MapReduce Data Flow Diagram Analysis:
Single MapReduce Data flow:
Map output partition: More than one reduce task, each reduce task corresponds to some map tasks, we partition these map tasks according to their input reduce task, to create a partition for each reduce.
Partition ID: Map results have many kinds of keys, the same key corresponding to the data to a reduce, a map may give multiple reduce output data.
Partition functions: Partition functions can be defined by the user, typically using the system default partition function Partitioner, which is partitioned by a hash function.
Blending: The data flow between the map task and the reduce task becomes mixed.
Reduce data source: input data from multiple maps per reduce task
Map data whereabouts: The results of each map task are exported to multiple reduce
No reduce: When data can be processed in full parallel, reduce is not applicable and only map tasks can be performed.
4. Combiner introduced
MapReduce bottlenecks: Bandwidth limits the number of MapReduce to perform tasks, and a large amount of data transfer is required during map and reduce execution.
Solution: Merges the function combiner, merges the results of multiple map task outputs, and sends the merged results to the reduce job.
5. hadoopstreaming
Hadoop MultiLanguage Support: Java, Python, Ruby, C + +
MultiLanguage: Hadoop allows you to write MapReduce functions in other languages.
Standard stream: Because Hadoop can use UNIX standard streams as an interface between Hadoop and applications, MapReduce programming can be done as long as the standard stream is used.

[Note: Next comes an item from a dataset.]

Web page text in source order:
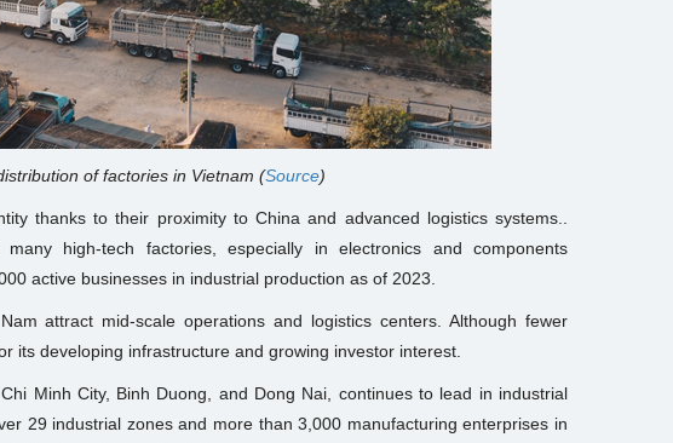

Streaming processing text: Streaming in text processing mode, there is a data row view, which is ideal for handling text.
The input and output of the map function: The standard stream is entered into the map function, and the result of the map function is written to the standard output stream.
Map output format: The output's key-value pairs are tab-delimited rows, written in this form in the standard output stream.
The input and output of the reduce function: the input data is a tab-delimited key-value pair row in the standard input stream, which is sorted by the Hadoop framework, and the result is output to the standard output stream.
6. Hadoop Pipes
Pipes concept: Pipes is the MapReduce C + + interface
Misunderstanding: Pipes does not use standard input-output streams as a streaming between map and reduce, nor does it use JNI programming.
How it works: Pipes uses sockets as a communication between the map and the reduce function processes.